• **TO DO**: When you retype the entries, keep each one exact and leave out the pictures.

(Stored records)
- Opening Delimiter -

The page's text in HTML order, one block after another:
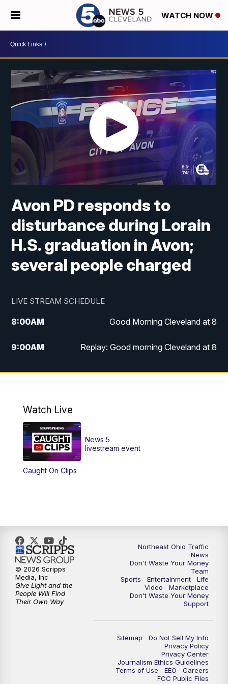
WATCH NOW
Avon PD responds to
disturbance during Lorain
H.S. graduation in Avon;
several people charged
LIVE STREAM SCHEDULE
8:00AM Good Morning Cleveland at 8
9:00AM Replay: Good morning Cleveland at 8
10:00AM Good Morning Cleveland at 10
6:00PM
6:30PM
11:00PM
Watch Live
Caught On Clips
News 5
livestream event
Northeast Ohio Traffic
News
Don't Waste Your Money
Team
Sports
Entertainment
Life
Video
Marketplace
Don't Waste Your Money
Support
Sitemap
Do Not Sell My Info
Privacy Policy
Privacy Center
Journalism Ethics Guidelines
Terms of Use
EEO
Careers
FCC Public Files
© 2026 Scripps
Media, Inc
Give Light and the
People Will Find
Their Own Way
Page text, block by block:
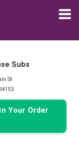
Subs
St
Your Order
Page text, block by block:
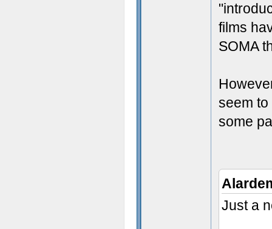
films
SOMA
seem
some
Just a
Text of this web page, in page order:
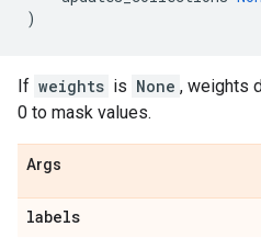
)
If weights is None , weights
0 to mask values.
Args
labels
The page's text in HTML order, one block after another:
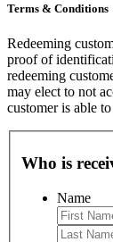
Terms & Conditions
Redeeming
proof of
redeeming
may elect to not
customer is able to
Who is
Name
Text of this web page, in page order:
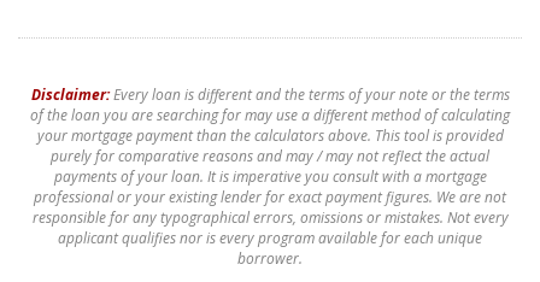
Disclaimer:Every loan is different and the terms of your note or the terms
of the loan you are searching for may use a different method of calculating
your mortgage payment than the calculators above. This tool is provided
purely for comparative reasons and may / may not reflect the actual
payments of your loan. It is imperative you consult with a mortgage
professional or your existing lender for exact payment figures. We are not
responsible for any typographical errors, omissions or mistakes. Not every
applicant qualifies nor is every program available for each unique
borrower.
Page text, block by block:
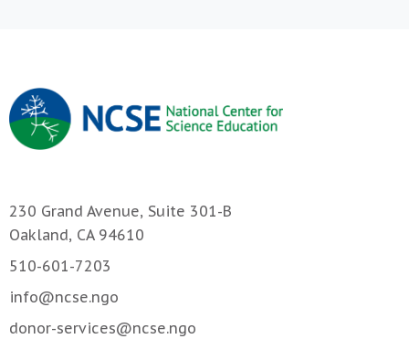
230 Grand Avenue, Suite 301-B
Oakland, CA 94610
510-601-7203
info@ncse.ngo
donor-services@ncse.ngo
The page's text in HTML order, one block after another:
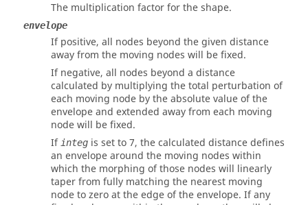
The multiplication factor for the shape.
envelope
If positive, all nodes beyond the given distance
away from the moving nodes will be fixed.
If negative, all nodes beyond a distance
calculated by multiplying the total perturbation of
each moving node by the absolute value of the
envelope and extended away from each moving
node will be fixed.
If integ is set to 7, the calculated distance defines
an envelope around the moving nodes within
which the morphing of those nodes will linearly
taper from fully matching the nearest moving
node to zero at the edge of the envelope. If any

- Closing Delimiter -

• **SOLVED EXERCISE**:
The page's text in HTML order, one block after another:
WATCH NOW
Avon PD responds to
disturbance during Lorain
H.S. graduation in Avon;
several people charged
LIVE STREAM SCHEDULE
8:00AM Good Morning Cleveland at 8
9:00AM Replay: Good morning Cleveland at 8
10:00AM Good Morning Cleveland at 10
6:00PM
6:30PM
11:00PM
Watch Live
Caught On Clips
News 5
livestream event
Northeast Ohio Traffic
News
Don't Waste Your Money
Team
Sports
Entertainment
Life
Video
Marketplace
Don't Waste Your Money
Support
Sitemap
Do Not Sell My Info
Privacy Policy
Privacy Center
Journalism Ethics Guidelines
Terms of Use
EEO
Careers
FCC Public Files
© 2026 Scripps
Media, Inc
Give Light and the
People Will Find
Their Own Way
Page text, block by block:
Subs
St
Your Order
Page text, block by block:
films
SOMA
seem
some
Just a
Text of this web page, in page order:
)
If weights is None , weights
0 to mask values.
Args
labels
The page's text in HTML order, one block after another:
Terms & Conditions
Redeeming
proof of
redeeming
may elect to not
customer is able to
Who is
Name
Text of this web page, in page order:
Disclaimer:Every loan is different and the terms of your note or the terms
of the loan you are searching for may use a different method of calculating
your mortgage payment than the calculators above. This tool is provided
purely for comparative reasons and may / may not reflect the actual
payments of your loan. It is imperative you consult with a mortgage
professional or your existing lender for exact payment figures. We are not
responsible for any typographical errors, omissions or mistakes. Not every
applicant qualifies nor is every program available for each unique
borrower.
Page text, block by block:
230 Grand Avenue, Suite 301-B
Oakland, CA 94610
510-601-7203
info@ncse.ngo
donor-services@ncse.ngo
The page's text in HTML order, one block after another:
The multiplication factor for the shape.
envelope
If positive, all nodes beyond the given distance
away from the moving nodes will be fixed.
If negative, all nodes beyond a distance
calculated by multiplying the total perturbation of
each moving node by the absolute value of the
envelope and extended away from each moving
node will be fixed.
If integ is set to 7, the calculated distance defines
an envelope around the moving nodes within
which the morphing of those nodes will linearly
taper from fully matching the nearest moving
node to zero at the edge of the envelope. If any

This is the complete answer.